**Directions for this task:**
Please keep to the lines below from the one with "reps use AI" through the one with "quite popular among", and restate them word for word, ends included.

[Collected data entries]
——
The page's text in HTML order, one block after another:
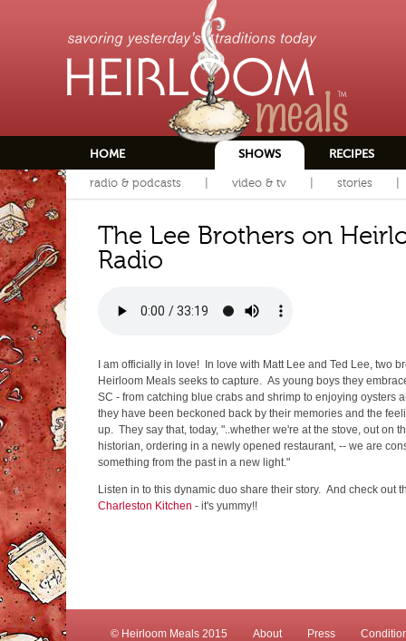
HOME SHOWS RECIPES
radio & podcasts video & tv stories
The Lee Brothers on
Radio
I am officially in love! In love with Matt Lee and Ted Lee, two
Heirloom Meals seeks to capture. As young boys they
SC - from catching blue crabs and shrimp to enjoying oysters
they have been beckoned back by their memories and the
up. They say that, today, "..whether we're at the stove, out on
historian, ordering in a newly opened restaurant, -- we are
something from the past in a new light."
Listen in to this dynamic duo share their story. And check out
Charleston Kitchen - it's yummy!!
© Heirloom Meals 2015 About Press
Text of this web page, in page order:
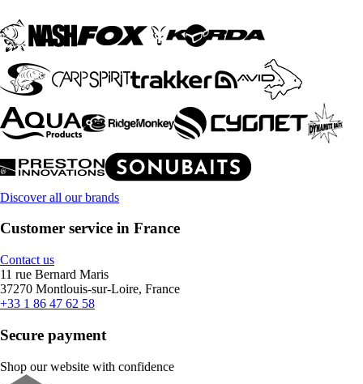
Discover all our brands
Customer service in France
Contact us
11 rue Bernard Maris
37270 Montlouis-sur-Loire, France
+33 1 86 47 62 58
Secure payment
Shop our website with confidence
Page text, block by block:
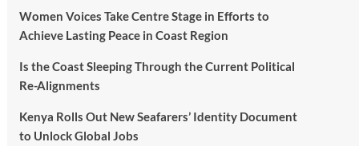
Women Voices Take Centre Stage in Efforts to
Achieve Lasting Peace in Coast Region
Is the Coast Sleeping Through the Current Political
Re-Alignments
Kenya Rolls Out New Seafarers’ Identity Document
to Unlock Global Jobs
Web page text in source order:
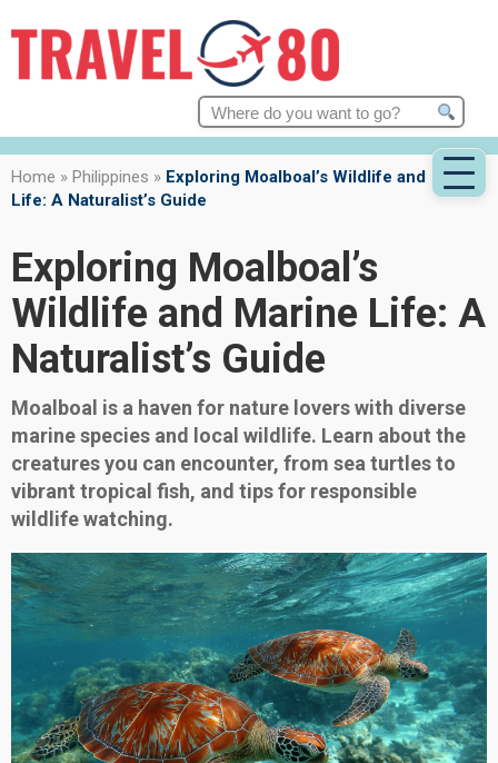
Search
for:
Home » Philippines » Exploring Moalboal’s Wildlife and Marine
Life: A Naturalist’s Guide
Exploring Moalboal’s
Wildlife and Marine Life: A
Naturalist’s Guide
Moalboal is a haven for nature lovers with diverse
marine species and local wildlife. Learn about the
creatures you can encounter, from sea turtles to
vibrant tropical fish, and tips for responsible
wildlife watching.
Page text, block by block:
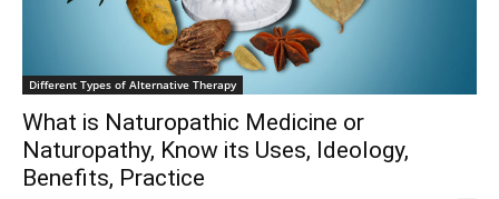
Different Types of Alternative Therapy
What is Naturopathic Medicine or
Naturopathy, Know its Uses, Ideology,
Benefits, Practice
——
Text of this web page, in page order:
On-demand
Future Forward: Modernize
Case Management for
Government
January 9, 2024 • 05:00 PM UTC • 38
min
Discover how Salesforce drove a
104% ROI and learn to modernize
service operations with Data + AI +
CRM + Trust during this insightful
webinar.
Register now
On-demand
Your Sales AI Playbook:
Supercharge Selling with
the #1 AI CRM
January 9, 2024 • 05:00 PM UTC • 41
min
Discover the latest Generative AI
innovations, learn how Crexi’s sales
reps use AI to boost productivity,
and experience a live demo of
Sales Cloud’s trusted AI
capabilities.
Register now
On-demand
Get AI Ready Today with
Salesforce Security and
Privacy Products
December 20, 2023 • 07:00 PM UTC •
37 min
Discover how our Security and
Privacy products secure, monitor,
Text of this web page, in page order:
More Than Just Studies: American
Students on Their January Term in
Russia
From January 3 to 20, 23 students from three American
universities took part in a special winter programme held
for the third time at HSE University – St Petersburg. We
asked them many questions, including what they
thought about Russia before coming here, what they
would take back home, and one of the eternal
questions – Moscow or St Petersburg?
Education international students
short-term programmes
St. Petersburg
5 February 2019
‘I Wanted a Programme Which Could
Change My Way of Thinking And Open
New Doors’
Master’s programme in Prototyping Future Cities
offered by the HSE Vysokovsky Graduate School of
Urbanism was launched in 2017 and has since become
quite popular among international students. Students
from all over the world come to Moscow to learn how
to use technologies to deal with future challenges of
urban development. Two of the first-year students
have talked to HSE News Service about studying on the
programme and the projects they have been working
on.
——
**Response:**
reps use AI to boost productivity,
and experience a live demo of
Sales Cloud’s trusted AI
capabilities.
Register now
On-demand
Get AI Ready Today with
Salesforce Security and
Privacy Products
December 20, 2023 • 07:00 PM UTC •
37 min
Discover how our Security and
Privacy products secure, monitor,
Text of this web page, in page order:
More Than Just Studies: American
Students on Their January Term in
Russia
From January 3 to 20, 23 students from three American
universities took part in a special winter programme held
for the third time at HSE University – St Petersburg. We
asked them many questions, including what they
thought about Russia before coming here, what they
would take back home, and one of the eternal
questions – Moscow or St Petersburg?
Education international students
short-term programmes
St. Petersburg
5 February 2019
‘I Wanted a Programme Which Could
Change My Way of Thinking And Open
New Doors’
Master’s programme in Prototyping Future Cities
offered by the HSE Vysokovsky Graduate School of
Urbanism was launched in 2017 and has since become
quite popular among international students. Students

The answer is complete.